#### PROBLEM DETAILS
What is needed is an exact transcription of the listing, with the images removed.

#### PROVIDED INFORMATION
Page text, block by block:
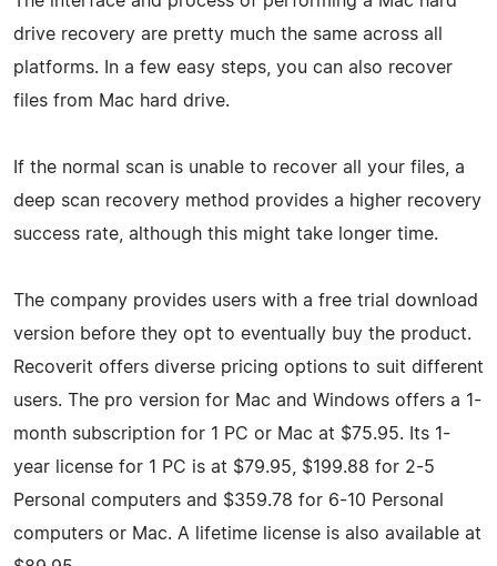
drive recovery are pretty much the same across all
platforms. In a few easy steps, you can also recover
files from Mac hard drive.
If the normal scan is unable to recover all your files, a
deep scan recovery method provides a higher recovery
success rate, although this might take longer time.
The company provides users with a free trial download
version before they opt to eventually buy the product.
Recoverit offers diverse pricing options to suit different
users. The pro version for Mac and Windows offers a 1-
month subscription for 1 PC or Mac at $75.95. Its 1-
year license for 1 PC is at $79.95, $199.88 for 2-5
Personal computers and $359.78 for 6-10 Personal
computers or Mac. A lifetime license is also available at
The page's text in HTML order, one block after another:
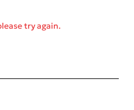
try again.
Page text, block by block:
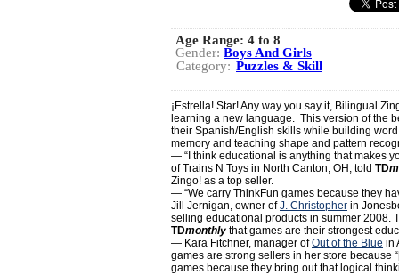
Age Range: 4 to 8
Gender: Boys And Girls
Category: Puzzles & Skill
¡Estrella! Star! Any way you say it, Bilingual
learning a new language. This version of the
their Spanish/English skills while building
memory and teaching shape and pattern
— “I think educational is anything that makes
of Trains N Toys in North Canton, OH, told TD
Zingo! as a top seller.
— “We carry ThinkFun games because they
Jill Jernigan, owner ofJ. Christopher in
selling educational products in summer 2008.
TDmonthly that games are their strongest
— Kara Fitchner, manager ofOut of the Blue in
games are strong sellers in her store because
games because they bring out that logical
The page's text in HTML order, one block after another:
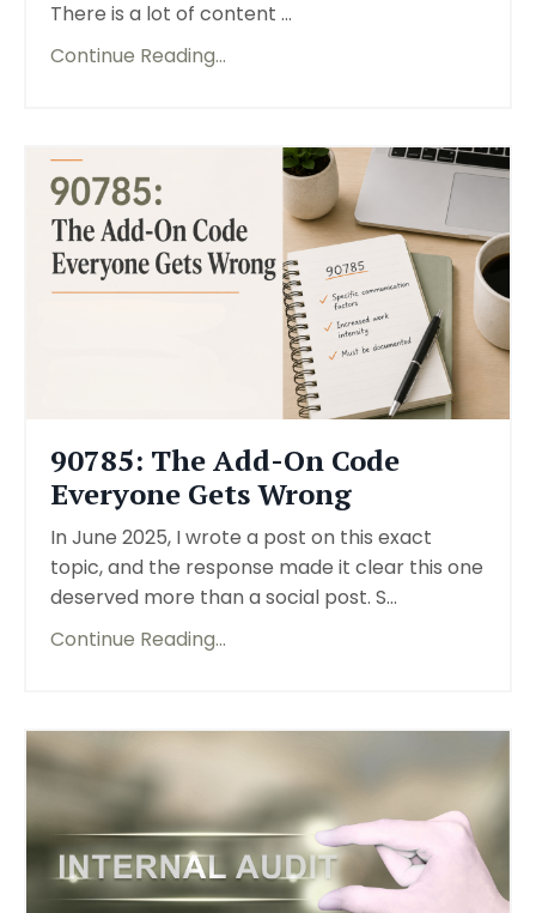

#### RESPONSE BELOW
Page text, block by block:
drive recovery are pretty much the same across all
platforms. In a few easy steps, you can also recover
files from Mac hard drive.
If the normal scan is unable to recover all your files, a
deep scan recovery method provides a higher recovery
success rate, although this might take longer time.
The company provides users with a free trial download
version before they opt to eventually buy the product.
Recoverit offers diverse pricing options to suit different
users. The pro version for Mac and Windows offers a 1-
month subscription for 1 PC or Mac at $75.95. Its 1-
year license for 1 PC is at $79.95, $199.88 for 2-5
Personal computers and $359.78 for 6-10 Personal
computers or Mac. A lifetime license is also available at
The page's text in HTML order, one block after another:
try again.
Page text, block by block:
Age Range: 4 to 8
Gender: Boys And Girls
Category: Puzzles & Skill
¡Estrella! Star! Any way you say it, Bilingual
learning a new language. This version of the
their Spanish/English skills while building
memory and teaching shape and pattern
— “I think educational is anything that makes
of Trains N Toys in North Canton, OH, told TD
Zingo! as a top seller.
— “We carry ThinkFun games because they
Jill Jernigan, owner ofJ. Christopher in
selling educational products in summer 2008.
TDmonthly that games are their strongest
— Kara Fitchner, manager ofOut of the Blue in
games are strong sellers in her store because
games because they bring out that logical
The page's text in HTML order, one block after another:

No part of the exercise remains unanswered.